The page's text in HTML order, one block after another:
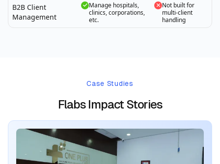
B2B Client
Management
Manage hospitals,
clinics, corporations,
etc.
Not built for
multi-client
handling
Case Studies
Flabs Impact Stories
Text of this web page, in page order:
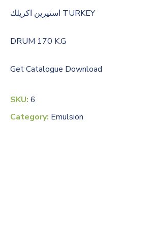
استيرين اكريلك TURKEY
DRUM 170 K.G
Get Catalogue Download
SKU: 6
Category: Emulsion
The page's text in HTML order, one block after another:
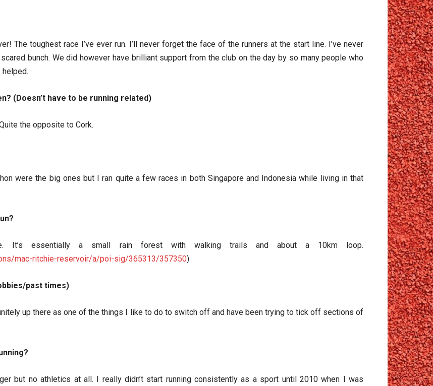
The toughest race I’ve ever run. I’ll never forget the face of the runners at the start line. I’ve never
bunch. We did however have brilliant support from the club on the day by so many people who
helped.
(Doesn’t have to be running related)
the opposite to Cork.
ran?
were the big ones but I ran quite a few races in both Singapore and Indonesia while living in that
It’s essentially a small rain forest with walking trails and about a 10km loop.
mac-ritchie-reservoir/a/poi-sig/365313/357350)
past times)
up there as one of the things I like to do to switch off and have been trying to tick off sections of
but no athletics at all. I really didn’t start running consistently as a sport until 2010 when I was
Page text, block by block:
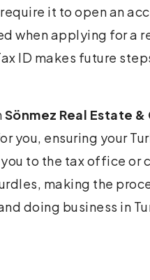
it to open an
when applying for a
ID makes future
Sönmez Real Estate
ensuring your
to the tax office or
making the
doing business in
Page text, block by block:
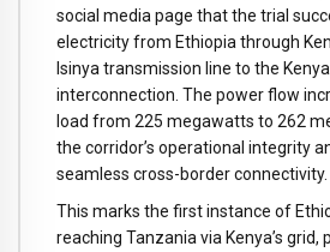
social media page that the trial
electricity from Ethiopia through
Isinya transmission line to the
interconnection. The power flow
load from 225 megawatts to 262
the corridor’s operational integrity
seamless cross-border connectivity.
This marks the first instance of
reaching Tanzania via Kenya’s grid,
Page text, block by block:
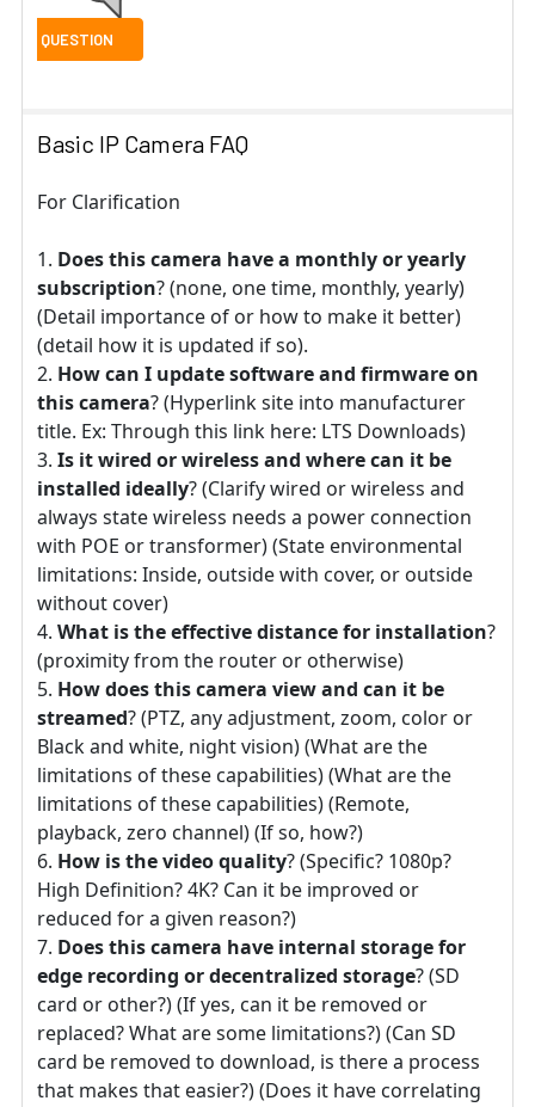
Basic IP Camera FAQ
For Clarification
Does this camera have a monthly or yearly
subscription? (none, one time, monthly, yearly)
(Detail importance of or how to make it better)
(detail how it is updated if so).
How can I update software and firmware on
this camera? (Hyperlink site into manufacturer
title. Ex: Through this link here: LTS Downloads)
Is it wired or wireless and where can it be
installed ideally? (Clarify wired or wireless and
always state wireless needs a power connection
with POE or transformer) (State environmental
limitations: Inside, outside with cover, or outside
without cover)
What is the effective distance for installation?
(proximity from the router or otherwise)
How does this camera view and can it be
streamed? (PTZ, any adjustment, zoom, color or
Black and white, night vision) (What are the
limitations of these capabilities) (What are the
limitations of these capabilities) (Remote,
playback, zero channel) (If so, how?)
How is the video quality? (Specific? 1080p?
High Definition? 4K? Can it be improved or
reduced for a given reason?)
Does this camera have internal storage for
edge recording or decentralized storage? (SD
card or other?) (If yes, can it be removed or
replaced? What are some limitations?) (Can SD
card be removed to download, is there a process
that makes that easier?) (Does it have correlating

=-=-=-=-=

_TO DO_
The preceding entries should be duplicated word for word; no picture belongs in the copy.

_ANSWER FOR THE TASK_
The page's text in HTML order, one block after another:
B2B Client
Management
Manage hospitals,
clinics, corporations,
etc.
Not built for
multi-client
handling
Case Studies
Flabs Impact Stories
Text of this web page, in page order:
استيرين اكريلك TURKEY
DRUM 170 K.G
Get Catalogue Download
SKU: 6
Category: Emulsion
The page's text in HTML order, one block after another:
The toughest race I’ve ever run. I’ll never forget the face of the runners at the start line. I’ve never
bunch. We did however have brilliant support from the club on the day by so many people who
helped.
(Doesn’t have to be running related)
the opposite to Cork.
ran?
were the big ones but I ran quite a few races in both Singapore and Indonesia while living in that
It’s essentially a small rain forest with walking trails and about a 10km loop.
mac-ritchie-reservoir/a/poi-sig/365313/357350)
past times)
up there as one of the things I like to do to switch off and have been trying to tick off sections of
but no athletics at all. I really didn’t start running consistently as a sport until 2010 when I was
Page text, block by block:
it to open an
when applying for a
ID makes future
Sönmez Real Estate
ensuring your
to the tax office or
making the
doing business in
Page text, block by block:
social media page that the trial
electricity from Ethiopia through
Isinya transmission line to the
interconnection. The power flow
load from 225 megawatts to 262
the corridor’s operational integrity
seamless cross-border connectivity.
This marks the first instance of
reaching Tanzania via Kenya’s grid,
Page text, block by block:
Basic IP Camera FAQ
For Clarification
Does this camera have a monthly or yearly
subscription? (none, one time, monthly, yearly)
(Detail importance of or how to make it better)
(detail how it is updated if so).
How can I update software and firmware on
this camera? (Hyperlink site into manufacturer
title. Ex: Through this link here: LTS Downloads)
Is it wired or wireless and where can it be
installed ideally? (Clarify wired or wireless and
always state wireless needs a power connection
with POE or transformer) (State environmental
limitations: Inside, outside with cover, or outside
without cover)
What is the effective distance for installation?
(proximity from the router or otherwise)
How does this camera view and can it be
streamed? (PTZ, any adjustment, zoom, color or
Black and white, night vision) (What are the
limitations of these capabilities) (What are the
limitations of these capabilities) (Remote,
playback, zero channel) (If so, how?)
How is the video quality? (Specific? 1080p?
High Definition? 4K? Can it be improved or
reduced for a given reason?)
Does this camera have internal storage for
edge recording or decentralized storage? (SD
card or other?) (If yes, can it be removed or
replaced? What are some limitations?) (Can SD
card be removed to download, is there a process
that makes that easier?) (Does it have correlating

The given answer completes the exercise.